RE: Generate n random int subsets

SSCertifiable

Points: 6951

June 26, 2016 at 9:52 am

Hi Erikur,

Thanks again for the reply. To preface this, your post was VERY helpful, and I doubt I would have got to the version I'm happy with now without your suggestions. I'll just say where I had to make some changes. Yours didn't do quite what I wanted right out of the box, but it gave me enough idea to get it working for what I needed. For what it's worth, when I ran your temp table version ran for about 50 minutes on my machine before I just killed it. Truthfully I didn't to a lot of profiling on it because there were a few other things I wanted to rewrite anyway. While using a random number mod @ENTRY_NUMBER is a really clever way of getting symbols, it can produce duplicates in a single set. And, unfortunately in my real set, the numbers are not uniformly distributed between 1 and 10000. Not a big deal, and given the information I gave you, perfectly valid assumptions.

After working through your sample code, here's what I came up with. All in all, it took about a 5 minutes to generate 1 million samples - start to finish. I'ts pretty disk intensive on tempdb (part of that may be the setup I have at home), but memory and memory never got too bad.

Note: I already had a persisted tally table (in my script, sysmon.dbo.numbers; I have one on ever server I ever use) so I don't use an in-line tally table

I also tried batching various steps like pulling the symbols, or serializing them, but all took longer, and didn't seem to make a sizable impact on system resources.

use tempdb

go

set nocount on

go

declare

@universeSize int = 10000,

@maxSubsetSize int = 100,

@maxSubsets int = 1000000

if object_id('tempdb.dbo.#Symbols') is not null drop table #Symbols

create table #Symbols

(

SymbolId int primary key clustered

)

if object_id('tempdb.dbo.#Samples') is not null drop table #Samples

create table #Samples

(

SampleId int primary key clustered,

SampleSize int,

Samples nvarchar(max)

)

if object_id('tempdb.dbo.#SampleSymbols') is not null drop table #SampleSymbols

create table #SampleSymbols

(

SampleId int,

SymbolId int

--primary key clustered (SampleId, SymbolId) with (data_compression = page)

)

-- This will normally be derived from a real table, so you can't assume uniform distribution, or even that all the values will be lower than some number.

-- Get a list of

insert into #Symbols (SymbolID)

select top 10000 SymbolID = num

from sysmon.dbo.numbers

order by newid() -- Just to give the list an air of randomness, so you don't try to use tricks involving sequential numbers. Not strictly necessary at all.

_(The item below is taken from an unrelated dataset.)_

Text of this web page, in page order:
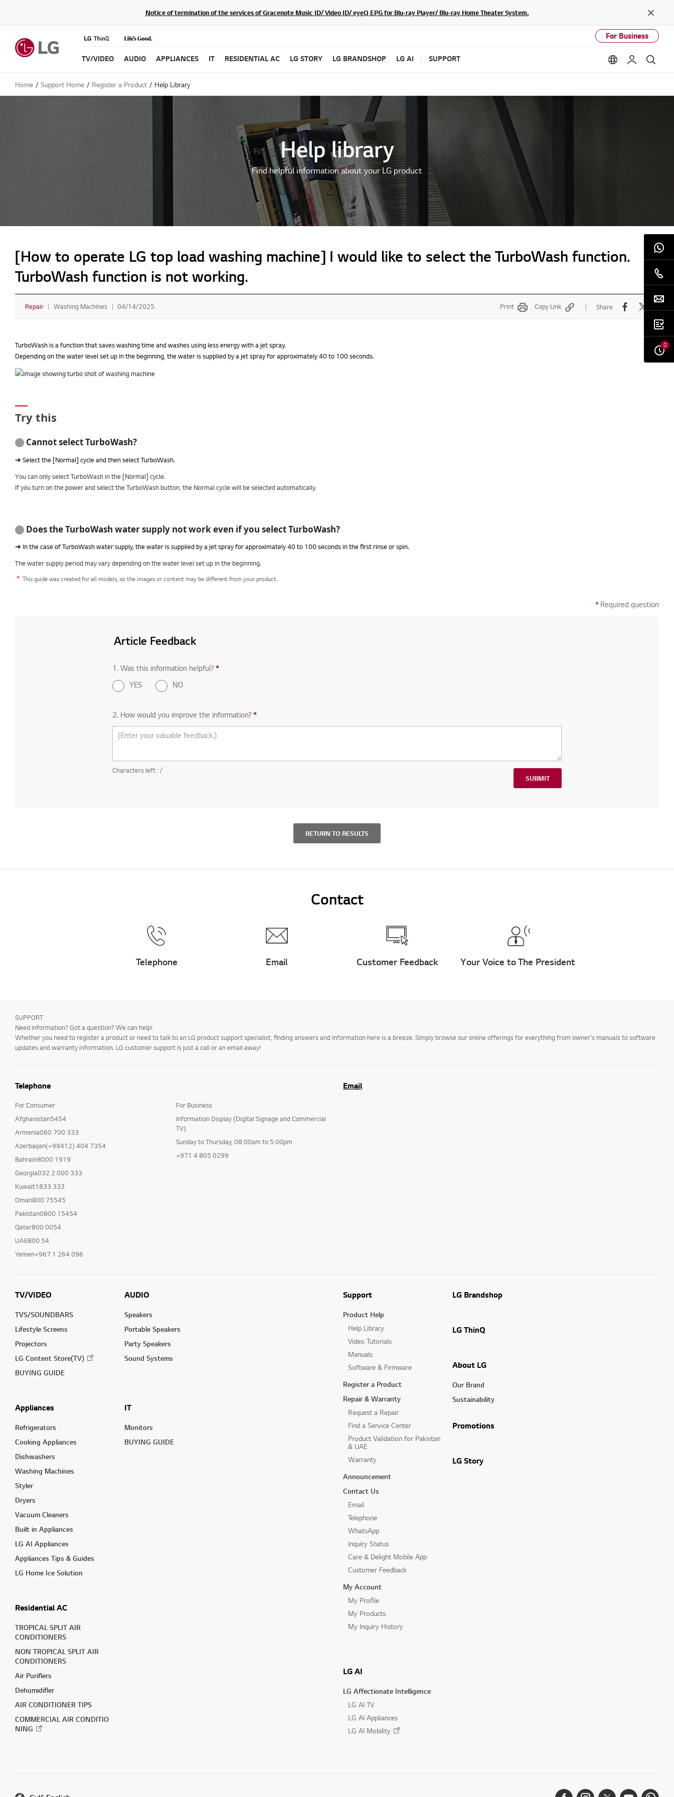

-- Insert an integer identifer for each sample you want to generate, plus a random number between 1 and @maxSubsetSize saying how many symbols should be in the sample

-- This serves as the framework for each group. SampleID is the identifier ofa given group

-- SampleSize is how mny rows it should randomly take off the symbol list

insert into #Samples

(

SampleID,

SampleSize

)

select top (@maxSubsets)

SampleID = num,

SampleSize = (abs(checksum(newid())) % @maxSubsetSize) + 1

from sysmon.dbo.numbers

-- DON PUT A CLUSTERED INDEX ON THIS. ITS WAAAAAAAAY FASTER INTO A HEAP

-- For each sample, cross apply a randomized subset of #Symbols with a top count = [SampleSize] (which we set in the previou statement)

insert into #SampleSymbols

(

SampleID,

SymbolId

)

select

s.SampleId,

x.SymbolId

from #Samples s

cross apply (select top (s.SampleSize) SymbolId

from #Symbols

order by newid()) x

--1.5 min on on about 50m rows

-- Cluster one up homie

-- Note I tried this witout clustering the #SampleSymbols table and it did horribly

create unique clustered index #PKC__#SampleSymbols on #SampleSymbols (SampleID, SymbolID)

with (Data_compression = none, maxdop = 4, online = off)

-- Serialize data

update o

set Samples = '[' + stuff((select ',{XID:' + cast(SymbolId as varchar(30)) + '}'

from #SampleSymbols i

where i.SampleId = o.sampleId

for xml path('')), 1, 1, '') + ']'

from #Samples o

Executive Junior Cowboy Developer, Esq.[/url]